A very amusing thread.


----------



## countvonc (Feb 11, 2009)

smikee said:


> Christ, i should read the manual.
> 
> Thanks for the heads up


Page 5-8 of the UK manual.


----------



## smikee (Nov 8, 2009)

Wildrover said:


> A very amusing thread.[/QUOTE
> 
> lol, i thought that too.


----------



## Zed Ed (Oct 24, 2007)

Clearly in a crash scenario, it is plausible the engine might be running at revs, and it might be desirable to be able to turn it off.

I suspect wanting to turn it off while moving is less desirable.


----------



## smikee (Nov 8, 2009)

Zed Ed said:


> Clearly in a crash scenario, it is plausible the engine might be running at revs, and it might be desirable to be able to turn it off.
> 
> I suspect wanting to turn it off while moving is less desirable.


Fair point. i was just slightly curious. 

Its just the input of certain people with stupid comments that SLIGHTLY AGITATES ME!


----------



## bigkev (Mar 2, 2008)

smikee said:


> i was just slightly curious.


and what do they say about curiosity being the mother of all ****ups?


----------



## smikee (Nov 8, 2009)

bigkev said:


> and what do they say about curiosity being the mother of all ****ups?


Brilliant. A perfect answer, one i am clearly guilty of ma Lud! :bowdown1:


----------



## charles charlie (May 3, 2008)

bigkev said:


> and what do they say about curiosity being the mother of all ****ups?


They dont...

Assumption is the mother of all f*** ups.


Curiosity killed the cat.....
:chuckle:


----------



## tokyogtr (Feb 14, 2008)

all start/stop button cars have the same feature. it's in case the throttle sticks and you have no other way of shutting down the car. there was a horrific crash in the US last year where a father couldn't stop his car. throttle was jammed. he was on the phone with the police screaming for help. and no one knew how to shut the thing down. 

better to have a car that can suddenly be shut off at speed, than one that you can't shutoff in an emergency.

http://www.guardian.co.uk/world/feedarticle/8730946


----------



## Boosted (Jun 5, 2008)

smikee said:


> Fair point. i was just slightly curious.
> 
> Its just the input of certain people with stupid comments that SLIGHTLY AGITATES ME!


Bi-polar or not, I'm not the twat that ****ed about with the start/stop button of a vehicle moving at 70mph! No amount of 'up thine own arse' posts from you can ever change that fact. You sir, are full of FAIL!! :chuckle:


----------



## Fuggles (Jul 3, 2001)

maybe we should have GTROC Darwinism Awards ! :chuckle:


----------



## Boosted (Jun 5, 2008)

LMFAO @ ^^^^^


----------



## waltong (Apr 11, 2008)

Well I found the thread useful! I now know not to frequently tap the on/off button at speed, and not allow my passengers to attempt it either! 

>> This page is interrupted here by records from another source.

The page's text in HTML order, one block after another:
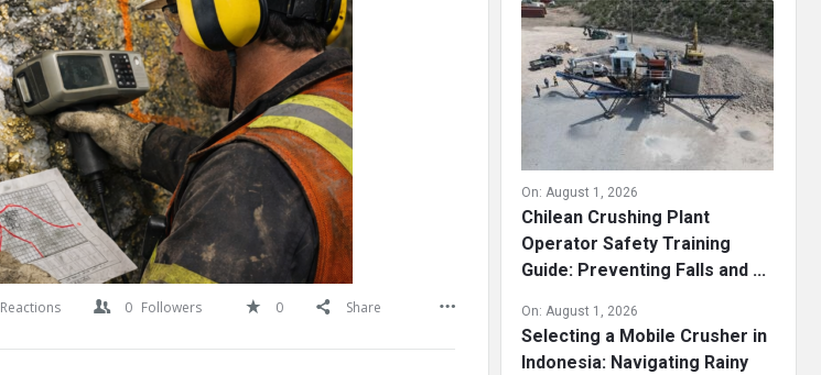
Reactions 0 Followers 0 Share
On: August 1, 2026
Chilean Crushing Plant
Operator Safety Training
Guide: Preventing Falls and ...
On: August 1, 2026
Selecting a Mobile Crusher in
Indonesia: Navigating Rainy
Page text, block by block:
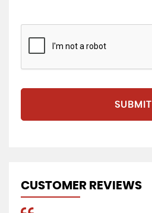
SUBMIT
CUSTOMER REVIEWS
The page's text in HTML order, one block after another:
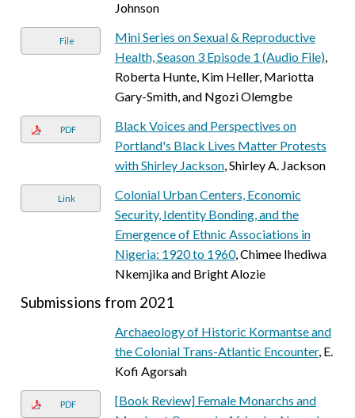
Johnson
File
Mini Series on Sexual & Reproductive
Health, Season 3 Episode 1 (Audio File),
Roberta Hunte, Kim Heller, Mariotta
Gary-Smith, and Ngozi Olemgbe
PDF
Black Voices and Perspectives on
Portland's Black Lives Matter Protests
with Shirley Jackson, Shirley A. Jackson
Link
Colonial Urban Centers, Economic
Security, Identity Bonding, and the
Emergence of Ethnic Associations in
Nigeria: 1920 to 1960, Chimee Ihediwa
Nkemjika and Bright Alozie
Submissions from 2021
Archaeology of Historic Kormantse and
the Colonial Trans-Atlantic Encounter, E.
Kofi Agorsah
PDF
[Book Review] Female Monarchs and
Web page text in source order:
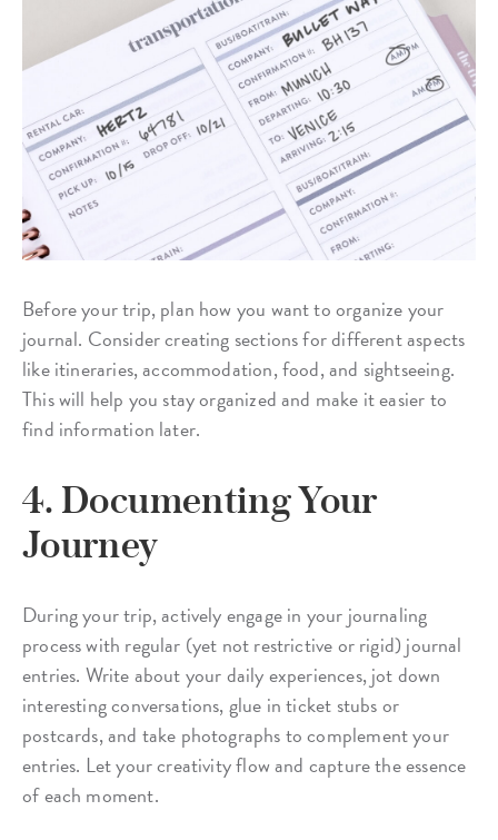
Before your trip, plan how you want to organize your
journal. Consider creating sections for different aspects
like itineraries, accommodation, food, and sightseeing.
This will help you stay organized and make it easier to
find information later.
4. Documenting Your
Journey
During your trip, actively engage in your journaling
process with regular (yet not restrictive or rigid) journal
entries. Write about your daily experiences, jot down
interesting conversations, glue in ticket stubs or
postcards, and take photographs to complement your
entries. Let your creativity flow and capture the essence
of each moment.
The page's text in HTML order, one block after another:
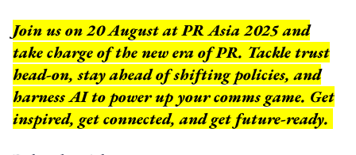
Join us on 20 August at PR Asia 2025 and
take charge of the new era of PR. Tackle trust
head-on, stay ahead of shifting policies, and
harness AI to power up your comms game. Get
inspired, get connected, and get future-ready.
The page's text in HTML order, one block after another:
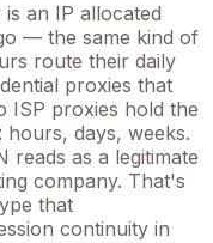
an IP allocated
— the same kind of
route their daily
proxies that
ISP proxies hold the
days, weeks.
reads as a legitimate
company. That's
that
continuity in
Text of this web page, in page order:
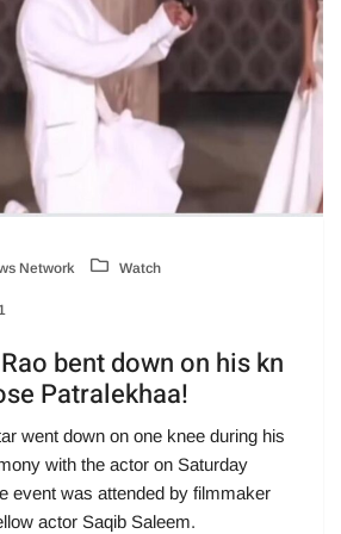
Network Watch
bent down on his kn
Patralekhaa!
went down on one knee during his
with the actor on Saturday
event was attended by filmmaker
actor Saqib Saleem.
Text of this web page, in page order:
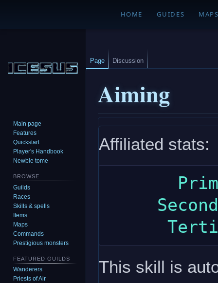
HOME GUIDES
Aiming
to
navigation
to
search
Affiliated stats:
This skill is
Page Discussion
Main page
Features
Quickstart
Player's Handbook
Newbie tome
BROWSE
Guilds
Races
Skills & spells
Items
Maps
Commands
Prestigious monsters
FEATURED GUILDS
Wanderers
Priests of Air
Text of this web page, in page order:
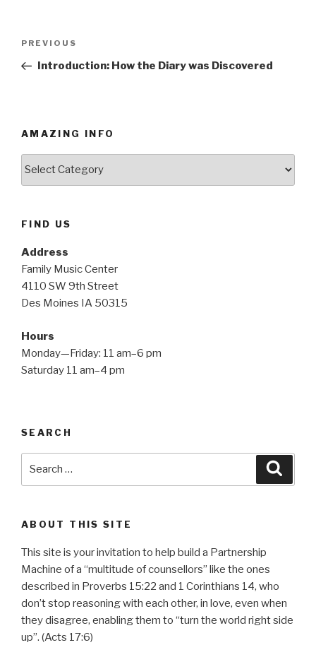
Post
Previous
Post
PREVIOUS
Introduction: How the Diary was Discovered
AMAZING INFO
Amazing
FIND US
Address
Family Music Center
4110 SW 9th Street
Des Moines IA 50315
Hours
Monday—Friday: 11 am–6 pm
Saturday 11 am–4 pm
SEARCH
ABOUT THIS SITE
This site is your invitation to help build a Partnership
Machine of a “multitude of counsellors” like the ones
described in Proverbs 15:22 and 1 Corinthians 14, who
don’t stop reasoning with each other, in love, even when
they disagree, enabling them to “turn the world right side
up”. (Acts 17:6)
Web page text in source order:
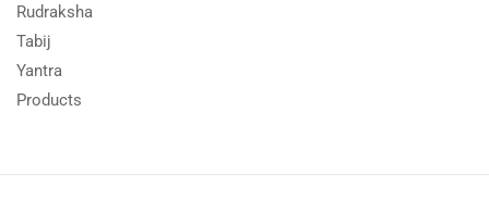
Rudraksha
Tabij
Yantra
Products
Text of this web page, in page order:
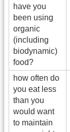
have you
been using
organic
(including
biodynamic)
food?
how often do
you eat less
than you
would want
to maintain
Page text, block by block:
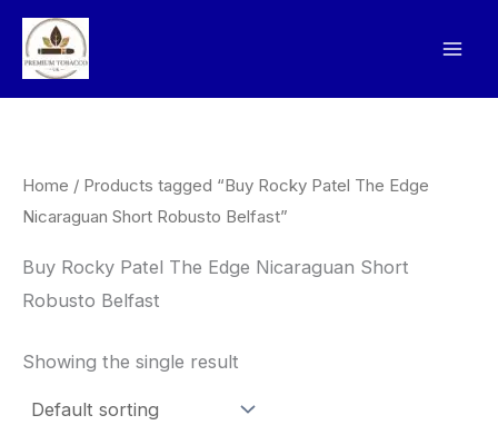
Skip
content
Home / Products tagged “Buy Rocky Patel The Edge
Nicaraguan Short Robusto Belfast”
Buy Rocky Patel The Edge Nicaraguan Short
Robusto Belfast
Showing the single result
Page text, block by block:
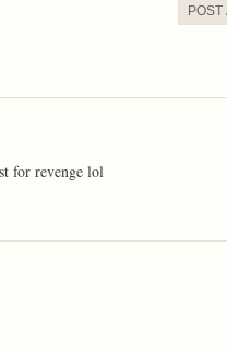
for revenge lol
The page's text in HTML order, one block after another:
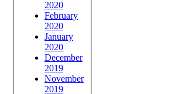
2020
February
2020
January
2020
December
2019
November
2019
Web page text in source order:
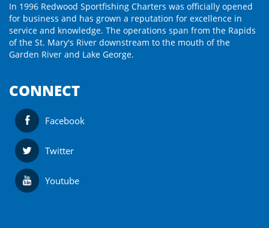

If I'm bored whilst driving I wont consider holding the button down for more than 1.9 seconds unless I'm in the nearside lane with plenty of hard shoulder to accommodate my car.

Can I open the doors at 70 MPH?


----------



## David.Yu (Jun 28, 2001)

tokyogtr said:


> all start/stop button cars have the same feature. it's in case the throttle sticks and you have no other way of shutting down the car. there was a horrific crash in the US last year where a father couldn't stop his car. throttle was jammed. he was on the phone with the police screaming for help. and no one knew how to shut the thing down.
> 
> better to have a car that can suddenly be shut off at speed, than one that you can't shutoff in an emergency.
> 
> Toyota to recall 3.8M vehicles over floor mats | World news | guardian.co.uk


Ah at last a rational reason, thanks.

Can it be restarted whilst still moving if the brake pedal is applied I wonder?


----------



## tokyogtr (Feb 14, 2008)

can't be restarted. i already confirmed this locally a while back. the only thing you can do is use the handbrake to slow yourself down once you've shut the car down.


----------



## David.Yu (Jun 28, 2001)

tokyogtr said:


> can't be restarted. i already confirmed this locally a while back. the only thing you can do is use the handbrake to slow yourself down once you've shut the car down.


Your brakes should last long enough to stop the car if you brake immediately? And the non-servoed brakes should still work, but you have to press REALLY hard, likewise the non-power assisted steering.

The problem would be if it happened in the fast lane of a motorway and you really needed to restart the engine...


----------



## tokyogtr (Feb 14, 2008)

David.Yu said:


> Your brakes should last long enough to stop the car if you brake immediately? And the non-servoed brakes should still work, but you have to press REALLY hard, likewise the non-power assisted steering.
> 
> The problem would be if it happened in the fast lane of a motorway and you really needed to restart the engine...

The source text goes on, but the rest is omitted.